By knowing these factors which produce variation in response, there come forth well recognized conditions under which the patient should give a response that may be interpreted as meaning far more than the mere presence of an infection, as follows:
- From the discussion of the factors which are responsible for, and those which modify the tuberculin reaction, we are justified in concluding that there is a time in the early period of the development of adult tuberculosis when the tuberculin test might afford information as to the nature of the process which is responsible for the individual’s reaction to the test. That part of the body’s early response to tuberculous disease which is marked by a high degree of hypersensitivity of the cells to tuberculoprotein is responsible for a relatively marked allergic reaction when tuberculoprotein comes in contact with them. This hypersensitivity and hyperallergy seems to be a necessary protection during the stage when the disease is spreading to new tissue. A patient with limited but active tuberculosis may and is most likely to respond with a local, a general, and even with a focal reaction, when the subcutaneous test is given; and with a prompt, marked local reaction when the tuberculin is brought in contact with the tissues at any point, whether it be in the skin, subcutaneous tissue, muscles, or conjunctiva, as it is employed in the various tests. In advanced tuberculosis the same type of reaction may occur, but it should not be expected to be so constant. In the old obsolete infections which have become thoroughly quiescent the reaction is prone to be much milder. Since the tuberculin tests are not needed as diagnostic measures in frank lesions in adults, but only in suspicious cases, and since such lesions are usually limited, the tuberculin tests may afford valuable information as to whether activity or quiescence is present. Any patient who responds quickly and markedly to any local test should be given a thorough examination for active tuberculosis, and if no evidence is found should be kept under surveillance and given repeated examinations every one or two months until his status is satisfactorily determined.
- A child showing a quick and marked response to a tuberculin test should be considered as having an active infection which is at the time, or has in the recent past been, giving off sensitizing substances into the circulation. This is evident because the primary complex in the child produces sensitization of the cells which may be maintained or increased until calcification takes place. For any degree of desensitization to take place in the natural course of infection we predicate that either quiescence or healing of the lesion is necessary.
- Children who are in normal health and react positively to the tuberculin tests, need no special care beyond observation, and a check-up of their health at intervals of three to six months, at which time the test should be repeated.
- Children who are below par and show signs suspicious of tuberculosis, and give a marked reaction to a tuberculin test, should be given such attention as will help them to secure a complete healing of their foci. In the less robust even a faint reaction should be repeated after the child has been restored to a more satisfactory physical state. Negative reactions in this group of children may mean a state of health too poor for a positive response and should call for a repetition of the test when the child’s health has improved.

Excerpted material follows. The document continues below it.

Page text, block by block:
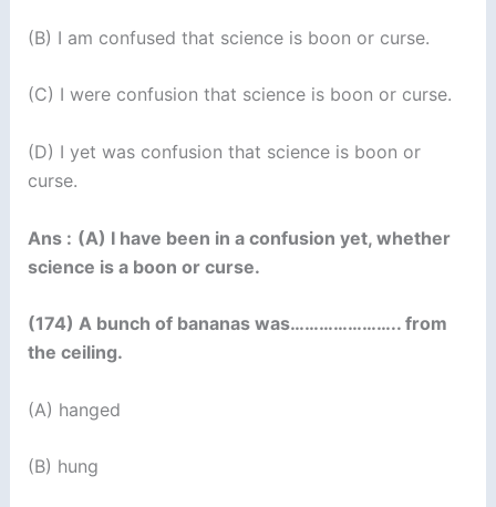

- All children who react to tuberculin should be X-rayed, remembering that while 85 per cent of children have their primary infections in the lung, and the peribronchial and peritracheal glands, yet many of them are so located that they may not be visualized on the film; and above all else remembering that they may not be visualized no matter if they are favorably located unless they are partially or wholly calcified. A fully calcified node is not so serious as the partially and particularly the wholly uncalcified one; let these latter may not be shown on the film at all.